Trending Wines

Our In-House Sommelier, Ben Moechtar, answers some questions on organic, natural and biodynamic wines, breaking down the differences and musing on the myths and realities of the burgeoning industry.


Organic and natural wines seem to be on every wine list at the moment. How are they made and how’s it different to ordinary wine?

When you look at modern wine lists you’ll see lots of messaging and icons indicating sustainability, organics, bio-dynamics and ‘natural’ wines. They are really, really hot at the moment. The movement is growing at about 5-10% per year globally, so it’s pretty significant. But there are lots of subtle distinctions between the different labels and styles in this niche industry.

Let’s take them one at a time. What’s an organic wine?

When you go to buy your fruit and veg at the grocery store, you can choose organic options. Simple enough, organic wines follow the same principles – it’s all about caring for the vine, the soil, and ultimately for ourselves and those around us. It’s about restricting chemicals (pesticides and herbicides) in the process, those elements that introduce toxins over time, and kill the micro-flora. 

Organic techniques make the vines stronger, protect the mico-flora, and are more environmentally sustainable. It’s all regulated by bodies (such as ACO Certification Ltd.) and it’s a process that can take years and be very difficult. Interestingly enough, it’s particularly difficult to get certified if you have neighbours that are not – chemicals can easily blow from one vineyard or farm to another! Smaller, remote vineyard sites, or organic farms that are stacked together, have an easier time.

Tell us about biodynamic wines.

With this type of wine, philosophy is more holistic. There are calendars based on lunar and other celestial cycles that contribute to what is done -and when - in the vineyard and winery. Even tasting wine is better on certain days – there are “leaf days”, “root days” and “fruit days” for instance. This type of viticulture is more belief based, but still restricts the use of pesticides and herbicides. In many ways, it goes further than organics and there are some very reputable names who adhere to biodynamic philosophies and practices. Certification comes through names like Demeter. The biggest proponent was Rudolf Steiner. 

What about natural wines?

They’re also called “orange” wines or “skin contact” wines, and they’re made more traditionally, with a hands-on approach and techniques that are a little less ‘clean’ and unsanitised.   There’s   minimal intervention  in  the  process  of fermentation  from  grape  juice to wine, and the minimal use of things like sulphur (the stuff that keeps wine fresh, bright and free from oxidisation). The wines are typically unfined and unfiltered.

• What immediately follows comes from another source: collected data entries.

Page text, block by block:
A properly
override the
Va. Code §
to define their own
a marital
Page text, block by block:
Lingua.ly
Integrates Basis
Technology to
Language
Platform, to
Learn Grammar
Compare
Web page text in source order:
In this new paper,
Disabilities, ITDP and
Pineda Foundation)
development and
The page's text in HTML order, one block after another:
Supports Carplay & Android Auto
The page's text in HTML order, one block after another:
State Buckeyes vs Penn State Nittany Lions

Overall this difference in process means the wines are often dull and cloudy. In reality many ‘natural wines’ are technically faulty and would not pass in a wine show – they can have mousy aromas, smell heavily of nail polish remover, vinegar, cabbage or eggs. Sound delicious? It’s a booming industry, and your local hipster bar is guaranteed to have a few on the wine list. 

You’re not exactly selling natural wines, are you Ben?

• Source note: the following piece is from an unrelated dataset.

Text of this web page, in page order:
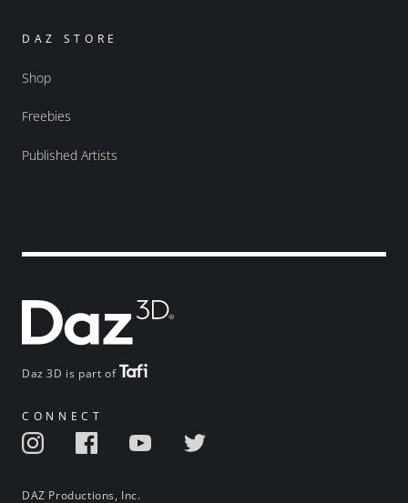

Many are not faulty and they’re actually incredibly tasty! Without getting too heavy on the science, white wines are separated from their skins early on, and the clarified juice is turned into white. But with natural wines there’s lots of ‘skin contact’ – it helps stabilise the wine without having sulphur – this gives the wines more texture, which some people really love. It also means many of the wines are turned orange or pinkish in colour (instead of being traditional ‘white’ wines).

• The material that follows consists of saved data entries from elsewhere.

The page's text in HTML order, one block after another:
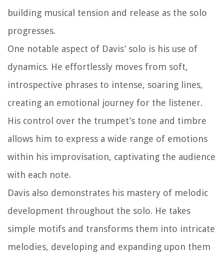
building musical tension and release as the solo
progresses.
One notable aspect of Davis’ solo is his use of
dynamics. He effortlessly moves from soft,
introspective phrases to intense, soaring lines,
creating an emotional journey for the listener.
His control over the trumpet’s tone and timbre
allows him to express a wide range of emotions
within his improvisation, captivating the audience
with each note.
Davis also demonstrates his mastery of melodic
development throughout the solo. He takes
simple motifs and transforms them into intricate
melodies, developing and expanding upon them
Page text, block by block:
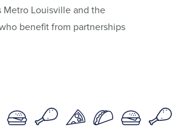
Metro Louisville and the
benefit from partnerships

Are we looking at a fad or something that’s here to stay?

Time will tell, but the quality of great organic and biodynamic wines of the world suggests they’re going to stick around. For a long time I thought natural wines in particular would come and go – eventually I had to embrace it! New Zealand was the first country to have all of their vineyards declared ‘sustainable’ - a set of practices that are ecologically sound, as well as economically viable and socially responsible. This growing phenomenon of going ‘back-to-basics’ and looking inwards at processes is not going to stop, and it’s not something anyone can afford to ignore. The winner in all of this is the consumer, who has more choice.


Are brands doing this for the right reason?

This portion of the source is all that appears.